Fed Chairman Powell: Reducing Inflation Requires ‘Unpopular Measures’

New York

Federal Reserve Chairman Jerome Powell made his first public appearance this year on Tuesday, stressing the importance of central bank independence and his commitment to reducing inflation.

The painful rate hikes the Fed is implementing to tackle high prices are not making officials particularly popular, Powell said during a panel discussion at an event hosted by Sweden’s central bank, Sveriges Riksbank.

But they are a necessary measure, he noted: “Price stability is the foundation of a healthy economy and provides immeasurable benefits to the public over time.” But restoring price stability when inflation is high may require measures that are unpopular in the short term as we raise interest rates to slow the economy.

“The absence of direct political control over our decisions allows us to take these necessary actions without considering short-term political factors,” Powell added.

He also pointed to climate change as a prime example of why Fed officials “need to ‘stick to our knitting’ and not wander off in pursuit of perceived social benefits that are not closely related to our statutory goals and mandates.”

The Fed will not be a “climate policymaker,” he said.

The U.S. central bank recently launched a voluntary pilot program that invites the six largest banks to test their stability under various climate event scenarios. The introduction of the program, which has no associated penalties, has led some politicians to accuse the central bank of promoting a political agenda.

“Today, some analysts are questioning whether including in bank supervision the perceived risks associated with climate change is appropriate, wise and consistent with our existing mandates,” Powell said on Tuesday. “In my view, the Fed has narrow but important responsibilities related to climate-related financial risks.” These responsibilities are closely related to our responsibilities for bank supervision. The public reasonably expects supervisors to require banks to understand and appropriately manage their material risks, including the financial risks of climate change.”

Powell did not explicitly mention his political views in his speech.

Inflation rates in the US (as measured by the Labor Department’s Consumer Price Index) have been steadily declining for the past five months. That allowed the Fed to begin to moderate the size of its historically high rate hikes aimed at cooling the economy and combating rising prices.

Meanwhile, eurozone inflation remains at a staggering 9.2% — although it eased between November and December. ECB President Christine Lagarde said last month that she expected interest rate hikes “to rise significantly further, as inflation remains too high and is forecast to remain above our target for too long.”

“If you compare with the Fed, we have more ground to cover.” We still have more left,” she added.

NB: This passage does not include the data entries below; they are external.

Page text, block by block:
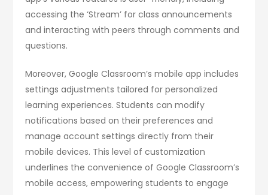
accessing the ‘Stream’ for class announcements
and interacting with peers through comments and
questions.
Moreover, Google Classroom’s mobile app includes
settings adjustments tailored for personalized
learning experiences. Students can modify
notifications based on their preferences and
manage account settings directly from their
mobile devices. This level of customization
underlines the convenience of Google Classroom’s
mobile access, empowering students to engage
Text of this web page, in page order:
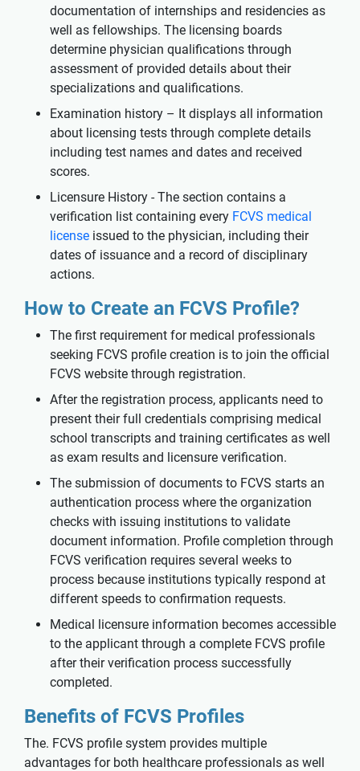
documentation of internships and residencies as
well as fellowships. The licensing boards
determine physician qualifications through
assessment of provided details about their
specializations and qualifications.
Examination history – It displays all information
about licensing tests through complete details
including test names and dates and received
scores.
Licensure History - The section contains a
verification list containing every FCVS medical
license issued to the physician, including their
dates of issuance and a record of disciplinary
actions.
How to Create an FCVS Profile?
The first requirement for medical professionals
seeking FCVS profile creation is to join the official
FCVS website through registration.
After the registration process, applicants need to
present their full credentials comprising medical
school transcripts and training certificates as well
as exam results and licensure verification.
The submission of documents to FCVS starts an
authentication process where the organization
checks with issuing institutions to validate
document information. Profile completion through
FCVS verification requires several weeks to
process because institutions typically respond at
different speeds to confirmation requests.
Medical licensure information becomes accessible
to the applicant through a complete FCVS profile
after their verification process successfully
completed.
Benefits of FCVS Profiles
The. FCVS profile system provides multiple
advantages for both healthcare professionals as well
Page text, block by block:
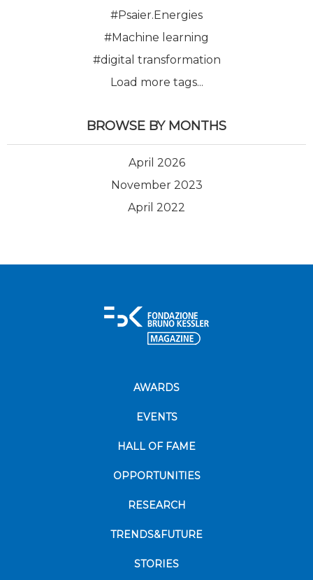
#Psaier.Energies
#Machine learning
#digital transformation
Load more tags...
BROWSE BY MONTHS
April 2026
November 2023
April 2022
AWARDS
EVENTS
HALL OF FAME
OPPORTUNITIES
RESEARCH
TRENDS&FUTURE
STORIES
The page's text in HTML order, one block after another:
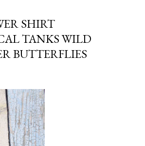
SHIRT
TANKS WILD
BUTTERFLIES
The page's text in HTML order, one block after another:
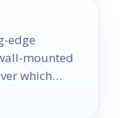
edge
mounted
which
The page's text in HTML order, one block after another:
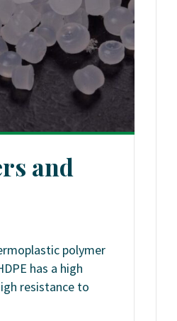
and
polymer
has a high
resistance to
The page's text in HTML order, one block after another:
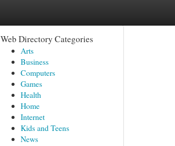
Web Directory Categories
Arts
Business
Computers
Games
Health
Home
Internet
Kids and Teens
News
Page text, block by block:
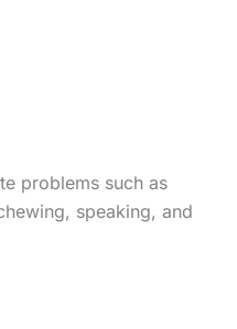
problems such as
speaking, and
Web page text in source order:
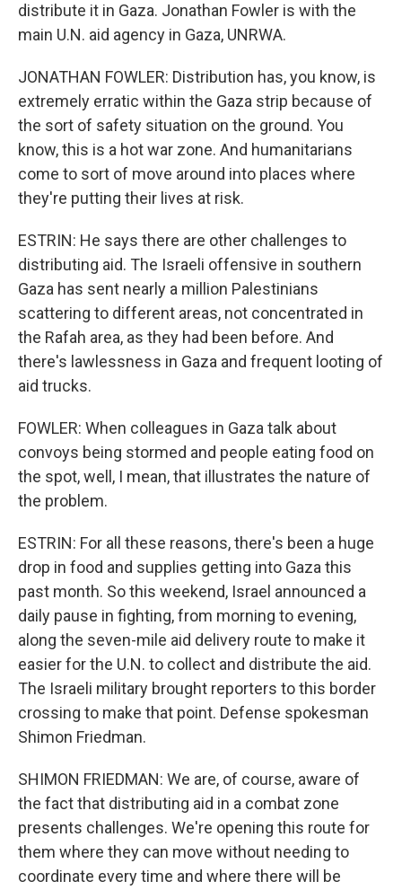
distribute it in Gaza. Jonathan Fowler is with the
main U.N. aid agency in Gaza, UNRWA.
JONATHAN FOWLER: Distribution has, you know, is
extremely erratic within the Gaza strip because of
the sort of safety situation on the ground. You
know, this is a hot war zone. And humanitarians
come to sort of move around into places where
they're putting their lives at risk.
ESTRIN: He says there are other challenges to
distributing aid. The Israeli offensive in southern
Gaza has sent nearly a million Palestinians
scattering to different areas, not concentrated in
the Rafah area, as they had been before. And
there's lawlessness in Gaza and frequent looting of
aid trucks.
FOWLER: When colleagues in Gaza talk about
convoys being stormed and people eating food on
the spot, well, I mean, that illustrates the nature of
the problem.
ESTRIN: For all these reasons, there's been a huge
drop in food and supplies getting into Gaza this
past month. So this weekend, Israel announced a
daily pause in fighting, from morning to evening,
along the seven-mile aid delivery route to make it
easier for the U.N. to collect and distribute the aid.
The Israeli military brought reporters to this border
crossing to make that point. Defense spokesman
Shimon Friedman.
SHIMON FRIEDMAN: We are, of course, aware of
the fact that distributing aid in a combat zone
presents challenges. We're opening this route for
them where they can move without needing to
coordinate every time and where there will be
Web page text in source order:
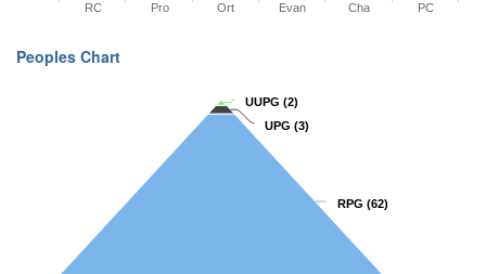
RC Pro Ort Evan Cha PC
Peoples Chart
RPG (62)
RPG (62)
UPG (3)
UPG (3)
UUPG (2)
UUPG (2)
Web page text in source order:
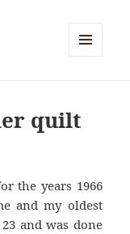
quilt
the years 1966
and my oldest
and was done
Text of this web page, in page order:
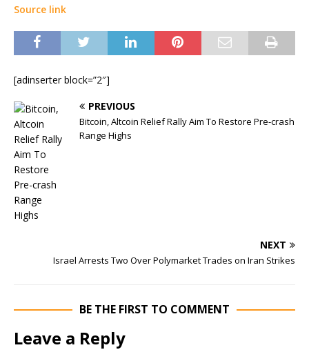
Source link
[adinserter block=”2″]
PREVIOUS
Bitcoin, Altcoin Relief Rally Aim To Restore Pre-crash
Range Highs
NEXT
Israel Arrests Two Over Polymarket Trades on Iran Strikes
BE THE FIRST TO COMMENT
Leave a Reply
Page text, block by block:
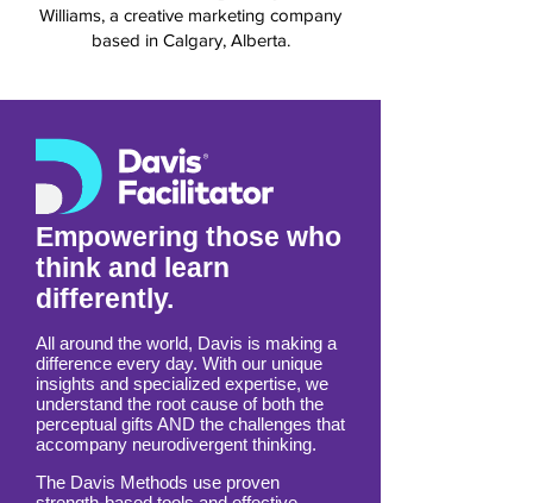
The website was designed by Sierra
Williams, a creative marketing company
Empowering those who
think and learn
differently.
All around the world, Davis is making a
difference every day. With our unique
insights and specialized expertise, we
understand the root cause of both the
perceptual gifts AND the challenges that
accompany neurodivergent thinking.
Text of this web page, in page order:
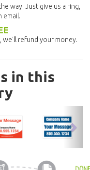
way. Just give us a ring,
email.
we'll refund your money.
in this
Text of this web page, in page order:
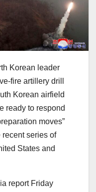
Korean leader
fire artillery drill
Korean airfield
ready to respond
moves”
series of
States and
report Friday
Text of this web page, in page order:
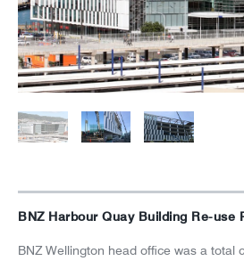
News
Careers
BNZ Harbour Quay Building Re-use
BNZ Wellington head office was a total
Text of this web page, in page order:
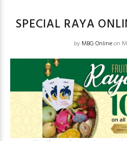
SPECIAL RAYA
by MBG Onlineon
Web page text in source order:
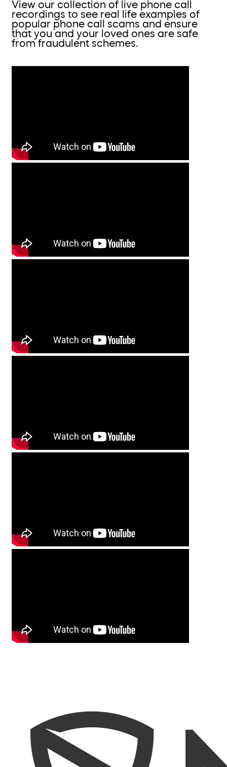
View our collection of live phone call
recordings to see real life examples of
popular phone call scams and ensure
that you and your loved ones are safe
from fraudulent schemes.
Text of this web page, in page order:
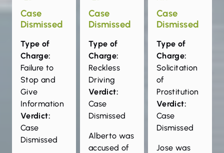
Case
Dismissed
Type of
Charge:
Failure to
Stop and
Give
Information
Verdict:
Case
Dismissed
Case
Dismissed
Type of
Charge:
Reckless
Driving
Verdict:
Case
Dismissed
Alberto was
accused of
Case
Dismissed
Type of
Charge:
Solicitation
of
Prostitution
Verdict:
Case
Dismissed
Jose was
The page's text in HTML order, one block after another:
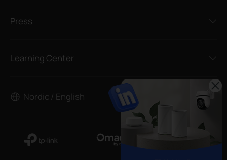
Press
Learning Center
Nordic / English
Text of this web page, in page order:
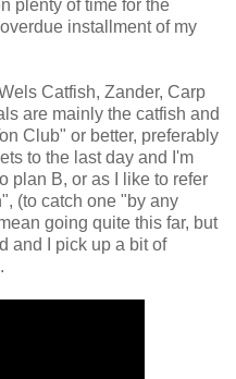
plenty of time for the
installment of my
Catfish, Zander, Carp
are mainly the catfish and
Club" or better, preferably
to the last day and I'm
plan B, or as I like to refer
(to catch one "by any
going quite this far, but
and I pick up a bit of
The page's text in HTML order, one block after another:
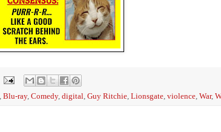
Blu-ray, Comedy, digital Guy Ritchie Lionsgate violence War,
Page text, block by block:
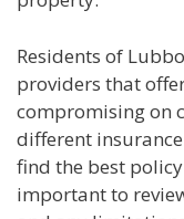
Residents of
providers that
compromising on
different
find the best
important to
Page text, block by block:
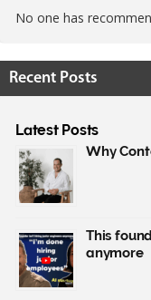
No one has
Recent Posts
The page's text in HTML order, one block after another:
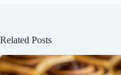
Related Posts
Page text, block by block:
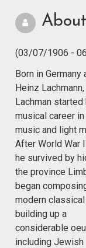
(03/07/1906 -
Born in Germany
Heinz
Lachman started
musical career
music and light
After World War
he survived by
the province
began
modern
building up a
considerable
including Jewish
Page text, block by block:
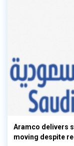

The Bank of England, meanwhile, also warned that inflation, which remains at its highest level since the 1980s, is not going anywhere. BoE chief economist Hugh Peel said this week that inflation could persist longer than expected despite the recent fall in wholesale energy prices and the economy on the brink of recession.

These three central banks are fighting in different conditions, but they share a similar battle strategy: Keep tightening.

Central bankers have defended the importance of independence and credibility for their institutions, which has come under fire as policymakers have been accused of letting soaring inflation go unchecked for too long.

Minutes from the Fed’s December meeting, released last week, note that the policy committee will “continue to make decisions on a meeting-by-meeting basis,” leaving options open for the size of a rate hike at the next monetary policy decision on Feb. 1.

No policymaker predicted that it would be appropriate to cut the bank’s benchmark borrowing rate this year. And while officials welcomed the recent easing of inflation, they stressed that “significantly more evidence” was needed for the Fed’s “turnaround.”

Last week’s jobs report further clouded the picture, showing that employment remained strong while wage growth moderated.

Thursday’s CPI for December — which will be the first inflation check of the new year — will also provide useful clues to investors on whether U.S. price increases are cooling sufficiently.

The encouraging data could boost consensus estimates calling for a quarter-percentage-point rate hike in February, a move lower than December’s half-point increase and four previous three-quarter-point hikes.